### The input
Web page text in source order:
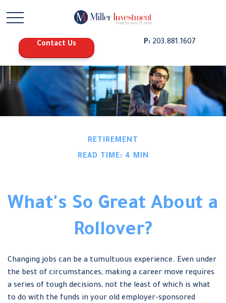
Contact Us P: 203.881.1607
RETIREMENT
READ TIME: 4 MIN
What's So Great About a
Rollover?
Changing jobs can be a tumultuous experience. Even under
the best of circumstances, making a career move requires
a series of tough decisions, not the least of which is what
to do with the funds in your old employer-sponsored

### Work instruction
Each line from the one containing "Contact Us P: 203.881.1607" to the close of the records must appear in the output exactly, and no other line.

### Reply to the task
Contact Us P: 203.881.1607
RETIREMENT
READ TIME: 4 MIN
What's So Great About a
Rollover?
Changing jobs can be a tumultuous experience. Even under
the best of circumstances, making a career move requires
a series of tough decisions, not the least of which is what
to do with the funds in your old employer-sponsored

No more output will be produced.